Os conservadores contestam que o Papa está mexendo no que está escrito na Bíblia e foi afirmado ao longo de séculos na Igreja Católica sobre o casamento: que uma pessoa divorciada que se casou de novo sem anulação pode não receber comunhão porque o segundo casamento é considerado adúltero.
“Você pode ter um desvio de prática pastoral em algumas coisas”, diz Shaw. “Mas você não pode ter variação sobre se o casamento é indissolúvel, você não pode ter variação sobre se você pode receber a comunhão”.
Os partidários de Francisco dizem que o Papa não está mudando a doutrina, mas atualizando a prática de como a Igreja Católica pode atender às realidades das famílias de hoje.
“Precisamos não apenas criticar, precisamos dizer o que é nosso ensino – e isso não é apenas um sim e nenhuma resposta”, disse Farrell à Catholic News Agency.
Não é surpresa que haja resistência à mudança dentro da Igreja Católica, que reivindica uma tradição de ensinamentos ininterruptos desde o tempo de Cristo. A questão é se Francisco pode manter juntos os flancos esquerdo e direito da igreja enquanto implementa reformas em como a igreja aplica esses ensinamentos.
Monsenhor Robert Wister, professor de história da igreja na Universidade Seton Hall em Nova Jersey, disse que não pode lembrar nada semelhante à carta de heresia nos últimos tempos. O Papa João XXII foi repreendido na década de 1330 por ensinar que as almas dos mortos não veem o rosto de Deus até o Juízo Final.
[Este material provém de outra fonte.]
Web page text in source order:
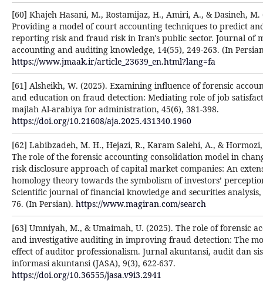
[60] Khajeh Hasani, M., Rostamijaz, H., Amiri, A., & Dasineh, M.
Providing a model of court accounting techniques to predict
reporting risk and fraud risk in Iran's public sector. Journal of
accounting and auditing knowledge, 14(55), 249-263. (In
https://www.jmaak.ir/article_23639_en.html?lang=fa
[61] Alsheikh, W. (2025). Examining influence of forensic
and education on fraud detection: Mediating role of job
majlah Al-arabiya for administration, 45(6), 381-398.‎
https://doi.org/10.21608/aja.2025.431340.1960
[62] Labibzadeh, M. H., Hejazi, R., Karam Salehi, A., & Hormozi,
The role of the forensic accounting consolidation model in
risk disclosure approach of capital market companies: An
homology theory towards the symbolism of investors’
Scientific journal of financial knowledge and securities analysis,
76. (In Persian). https://www.magiran.com/search
[63] Umniyah, M., & Umaimah, U. (2025). The role of forensic
and investigative auditing in improving fraud detection: The
effect of auditor professionalism. Jurnal akuntansi, audit dan
informasi akuntansi (JASA), 9(3), 622-637.
https://doi.org/10.36555/jasa.v9i3.2941

“Mas é realmente difícil fazer uma comparação”, disse ele. "Novecentos anos atrás, a maioria dos católicos eram analfabetos. Agora, todos estão no Twitter".
Então, qual será o efeito da carta de heresia no papado de Francisco?
“No grande esquema das coisas, ele irá alimentar alguns dos sites mais anti-Francisco”o", disse Wister. “E acho que vai encorajar vários sacerdotes e bispos que não gostam de sua direção pastoral”.
“Mas, se você olhar nos bancos ou mesmo nas pesquisas, a maioria das pessoas gosta de Francisco”, disse ele. “Eles veem nele uma compaixão que eles não viram na igreja, uma compreensão da realidade muito difícil de viver neste mundo tão complicado”.